The global magazine and marketplace for classic car enthusiasts, by enthusiasts.
The global magazine and marketplace for classic car enthusiasts, by enthusiasts.
We might be looking at the latest star of our Friday Lady series, but this picture looks to have been taken on a lazy Sunday afternoon tour. Even so, the car seems more appropriate for a race of some kind. Is it an early Ford speedster? We’d put our bets on it, although the pointed radiator is not something you might have come across before, making it a real hot rod of the Brass Era. Edsel Ford was building speedsters as early as 1911, at least one of which had a radiator like this, but we’re not sure if this one could be one of those.

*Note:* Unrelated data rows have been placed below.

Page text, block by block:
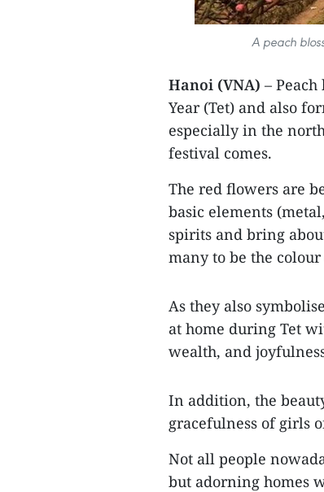
A peach
Hanoi (VNA) –
Year (Tet) and also
especially in the
festival comes.
The red flowers are
basic elements
spirits and bring
many to be the
As they also
at home during Tet
wealth, and
In addition, the
gracefulness of girls
Not all people
but adorning homes
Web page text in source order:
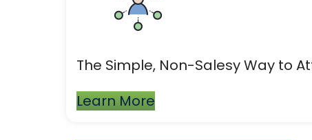
The Simple, Non-Salesy Way to
Learn More
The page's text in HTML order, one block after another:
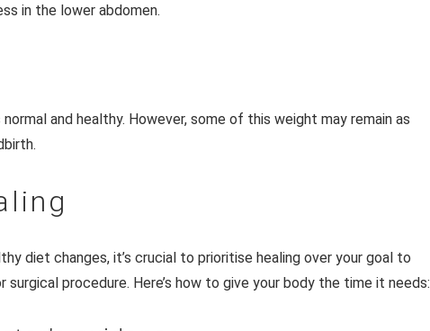
in the lower abdomen.
and healthy. However, some of this weight may remain as
diet changes, it’s crucial to prioritise healing over your goal to
surgical procedure. Here’s how to give your body the time it needs:
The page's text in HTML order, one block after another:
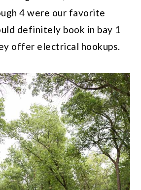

Was Edsel the first person to construct a Model T speedster? According to Henry Ford’s general secretary, Edsel was “Very much interested in the various types of roadsters and cars that appealed to him. He would make sketches and rough drawings of them and take them up and explain them to the people in the Experimental Department. He wanted things that looked clever, looked fast, and were fast. He really had an eye for style. Everything had to be right…”

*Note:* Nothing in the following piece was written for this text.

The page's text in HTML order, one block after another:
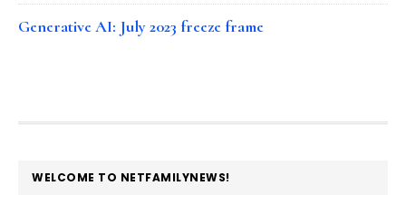
Generative AI: July 2023 freeze frame
FOOTER
WELCOME TO NETFAMILYNEWS!

We think, perhaps, this speedster does not look quite right, though. Perhaps it's a do-it-yourself job, carried out over a century ago in someone’s long-gone shed? Probably. Amazingly, the first tuning parts were already being marketed and sold in the USA in the 1910s, so they may have purchased it from such a company. We did come across another T speedster with a similar radiator grille, which had ‘Fronty Ford’ moulded into the brass, as a reference to Frontenac, the tuning company set up by the Chevrolet brothers in 1915.

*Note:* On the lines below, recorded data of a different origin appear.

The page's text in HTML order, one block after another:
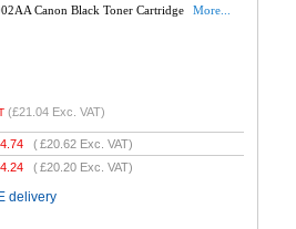
Canon Black Toner Cartridge
More...
(£21.04 Exc. VAT)
(£20.62 Exc. VAT)
(£20.20 Exc. VAT)
delivery
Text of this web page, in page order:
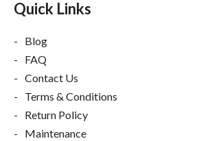
Quick Links
Blog
FAQ
Contact Us
Terms & Conditions
Return Policy
Maintenance

It’s all guesswork from us, we're afraid. We don’t know much about this enchanting shot other than that it was taken “At an unknown covered bridge, possibly near Brodhead, Wisconsin”. The ‘W’ in the number plate probably indicates that very state. Now, there are a few covered bridges over the Sugar River left in Wisconsin. Wouldn’t it be lovely to find this one and recreate the photograph?